# Activity
The answer must restate every entry exactly as it appears.

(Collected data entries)
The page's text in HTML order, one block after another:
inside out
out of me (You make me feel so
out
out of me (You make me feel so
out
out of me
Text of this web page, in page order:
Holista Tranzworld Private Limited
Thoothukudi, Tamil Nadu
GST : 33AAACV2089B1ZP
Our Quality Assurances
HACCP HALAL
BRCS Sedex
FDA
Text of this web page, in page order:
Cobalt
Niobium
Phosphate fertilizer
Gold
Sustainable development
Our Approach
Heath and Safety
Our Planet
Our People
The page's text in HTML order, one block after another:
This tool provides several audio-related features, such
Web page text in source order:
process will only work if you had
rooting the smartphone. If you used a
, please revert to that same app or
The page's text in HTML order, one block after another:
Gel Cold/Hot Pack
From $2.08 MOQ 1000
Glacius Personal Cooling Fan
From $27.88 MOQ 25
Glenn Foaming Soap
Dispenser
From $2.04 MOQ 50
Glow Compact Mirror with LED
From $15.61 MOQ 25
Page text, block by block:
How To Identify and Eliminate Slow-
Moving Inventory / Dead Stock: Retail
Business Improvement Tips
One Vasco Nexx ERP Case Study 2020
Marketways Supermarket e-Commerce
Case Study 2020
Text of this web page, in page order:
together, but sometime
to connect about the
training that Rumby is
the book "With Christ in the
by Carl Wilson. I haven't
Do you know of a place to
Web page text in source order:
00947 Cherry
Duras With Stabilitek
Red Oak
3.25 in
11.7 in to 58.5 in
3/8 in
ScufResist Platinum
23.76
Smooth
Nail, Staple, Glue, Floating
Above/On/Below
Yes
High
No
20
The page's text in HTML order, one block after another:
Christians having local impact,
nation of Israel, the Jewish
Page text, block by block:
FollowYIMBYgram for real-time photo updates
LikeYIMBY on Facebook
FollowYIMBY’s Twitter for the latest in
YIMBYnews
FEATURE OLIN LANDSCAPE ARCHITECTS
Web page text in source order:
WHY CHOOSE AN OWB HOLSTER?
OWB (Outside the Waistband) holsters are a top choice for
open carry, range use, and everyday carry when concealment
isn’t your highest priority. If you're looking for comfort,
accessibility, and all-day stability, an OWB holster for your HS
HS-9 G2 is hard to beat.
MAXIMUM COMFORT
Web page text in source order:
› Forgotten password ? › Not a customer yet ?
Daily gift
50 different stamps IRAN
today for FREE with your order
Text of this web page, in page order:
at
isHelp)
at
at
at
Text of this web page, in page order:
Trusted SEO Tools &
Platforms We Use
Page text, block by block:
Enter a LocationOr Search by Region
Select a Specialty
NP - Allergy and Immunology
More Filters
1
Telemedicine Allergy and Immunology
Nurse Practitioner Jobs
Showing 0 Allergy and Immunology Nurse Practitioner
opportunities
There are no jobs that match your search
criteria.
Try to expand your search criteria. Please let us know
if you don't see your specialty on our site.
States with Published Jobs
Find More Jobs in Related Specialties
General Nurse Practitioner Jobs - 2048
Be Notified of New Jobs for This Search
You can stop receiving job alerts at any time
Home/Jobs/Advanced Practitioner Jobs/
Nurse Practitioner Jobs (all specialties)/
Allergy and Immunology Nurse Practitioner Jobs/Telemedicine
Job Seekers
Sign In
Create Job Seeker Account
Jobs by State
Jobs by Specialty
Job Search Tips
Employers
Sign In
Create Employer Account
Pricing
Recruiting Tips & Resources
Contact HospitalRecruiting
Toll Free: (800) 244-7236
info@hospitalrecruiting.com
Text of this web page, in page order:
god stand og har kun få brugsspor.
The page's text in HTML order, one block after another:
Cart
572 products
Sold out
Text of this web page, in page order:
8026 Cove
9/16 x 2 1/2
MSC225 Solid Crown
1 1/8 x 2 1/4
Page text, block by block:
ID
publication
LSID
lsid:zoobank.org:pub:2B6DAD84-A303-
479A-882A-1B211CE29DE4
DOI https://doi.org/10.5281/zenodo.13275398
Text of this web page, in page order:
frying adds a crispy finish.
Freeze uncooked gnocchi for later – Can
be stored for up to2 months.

# Problem solution
The page's text in HTML order, one block after another:
inside out
out of me (You make me feel so
out
out of me (You make me feel so
out
out of me
Text of this web page, in page order:
Holista Tranzworld Private Limited
Thoothukudi, Tamil Nadu
GST : 33AAACV2089B1ZP
Our Quality Assurances
HACCP HALAL
BRCS Sedex
FDA
Text of this web page, in page order:
Cobalt
Niobium
Phosphate fertilizer
Gold
Sustainable development
Our Approach
Heath and Safety
Our Planet
Our People
The page's text in HTML order, one block after another:
This tool provides several audio-related features, such
Web page text in source order:
process will only work if you had
rooting the smartphone. If you used a
, please revert to that same app or
The page's text in HTML order, one block after another:
Gel Cold/Hot Pack
From $2.08 MOQ 1000
Glacius Personal Cooling Fan
From $27.88 MOQ 25
Glenn Foaming Soap
Dispenser
From $2.04 MOQ 50
Glow Compact Mirror with LED
From $15.61 MOQ 25
Page text, block by block:
How To Identify and Eliminate Slow-
Moving Inventory / Dead Stock: Retail
Business Improvement Tips
One Vasco Nexx ERP Case Study 2020
Marketways Supermarket e-Commerce
Case Study 2020
Text of this web page, in page order:
together, but sometime
to connect about the
training that Rumby is
the book "With Christ in the
by Carl Wilson. I haven't
Do you know of a place to
Web page text in source order:
00947 Cherry
Duras With Stabilitek
Red Oak
3.25 in
11.7 in to 58.5 in
3/8 in
ScufResist Platinum
23.76
Smooth
Nail, Staple, Glue, Floating
Above/On/Below
Yes
High
No
20
The page's text in HTML order, one block after another:
Christians having local impact,
nation of Israel, the Jewish
Page text, block by block:
FollowYIMBYgram for real-time photo updates
LikeYIMBY on Facebook
FollowYIMBY’s Twitter for the latest in
YIMBYnews
FEATURE OLIN LANDSCAPE ARCHITECTS
Web page text in source order:
WHY CHOOSE AN OWB HOLSTER?
OWB (Outside the Waistband) holsters are a top choice for
open carry, range use, and everyday carry when concealment
isn’t your highest priority. If you're looking for comfort,
accessibility, and all-day stability, an OWB holster for your HS
HS-9 G2 is hard to beat.
MAXIMUM COMFORT
Web page text in source order:
› Forgotten password ? › Not a customer yet ?
Daily gift
50 different stamps IRAN
today for FREE with your order
Text of this web page, in page order:
at
isHelp)
at
at
at
Text of this web page, in page order:
Trusted SEO Tools &
Platforms We Use
Page text, block by block:
Enter a LocationOr Search by Region
Select a Specialty
NP - Allergy and Immunology
More Filters
1
Telemedicine Allergy and Immunology
Nurse Practitioner Jobs
Showing 0 Allergy and Immunology Nurse Practitioner
opportunities
There are no jobs that match your search
criteria.
Try to expand your search criteria. Please let us know
if you don't see your specialty on our site.
States with Published Jobs
Find More Jobs in Related Specialties
General Nurse Practitioner Jobs - 2048
Be Notified of New Jobs for This Search
You can stop receiving job alerts at any time
Home/Jobs/Advanced Practitioner Jobs/
Nurse Practitioner Jobs (all specialties)/
Allergy and Immunology Nurse Practitioner Jobs/Telemedicine
Job Seekers
Sign In
Create Job Seeker Account
Jobs by State
Jobs by Specialty
Job Search Tips
Employers
Sign In
Create Employer Account
Pricing
Recruiting Tips & Resources
Contact HospitalRecruiting
Toll Free: (800) 244-7236
info@hospitalrecruiting.com
Text of this web page, in page order:
god stand og har kun få brugsspor.
The page's text in HTML order, one block after another:
Cart
572 products
Sold out
Text of this web page, in page order:
8026 Cove
9/16 x 2 1/2
MSC225 Solid Crown
1 1/8 x 2 1/4
Page text, block by block:
ID
publication
LSID
lsid:zoobank.org:pub:2B6DAD84-A303-
479A-882A-1B211CE29DE4
DOI https://doi.org/10.5281/zenodo.13275398
Text of this web page, in page order:
frying adds a crispy finish.
Freeze uncooked gnocchi for later – Can
be stored for up to2 months.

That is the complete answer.